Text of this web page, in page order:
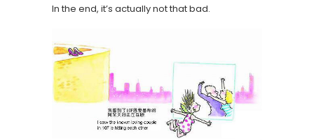
In the end, it’s actually not that bad.
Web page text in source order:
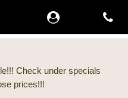
Check under specials
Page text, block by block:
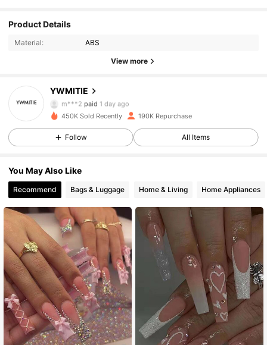
Product Details
Material: ABS
View more
YWMITIE
4.90
16K Followers
m***2 paid 1 day ago
4.90
4.90 16K Followers
4.90 16K Followers
4.90 16K Followers
4.90 16K Followers
4.90 16K Followers
450K Sold Recently 190K Repurchase
Follow All Items
You May Also Like
Recommend Bags & Luggage Home & Living Home Appliances
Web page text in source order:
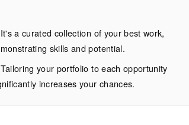
a curated collection of your best work,
skills and potential.
your portfolio to each opportunity
increases your chances.
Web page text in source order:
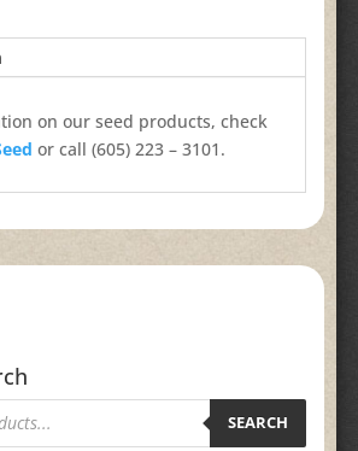
on our seed products, check
or call (605) 223 – 3101.
SEARCH

◇ ◇ ◇

(PROBLEM): Repeat all of the listing above word for word, and exclude the pictures.

(FINISHED EXERCISE):
Text of this web page, in page order:
In the end, it’s actually not that bad.
Web page text in source order:
Check under specials
Page text, block by block:
Product Details
Material: ABS
View more
YWMITIE
4.90
16K Followers
m***2 paid 1 day ago
4.90
4.90 16K Followers
4.90 16K Followers
4.90 16K Followers
4.90 16K Followers
4.90 16K Followers
450K Sold Recently 190K Repurchase
Follow All Items
You May Also Like
Recommend Bags & Luggage Home & Living Home Appliances
Web page text in source order:
a curated collection of your best work,
skills and potential.
your portfolio to each opportunity
increases your chances.
Web page text in source order:
on our seed products, check
or call (605) 223 – 3101.
SEARCH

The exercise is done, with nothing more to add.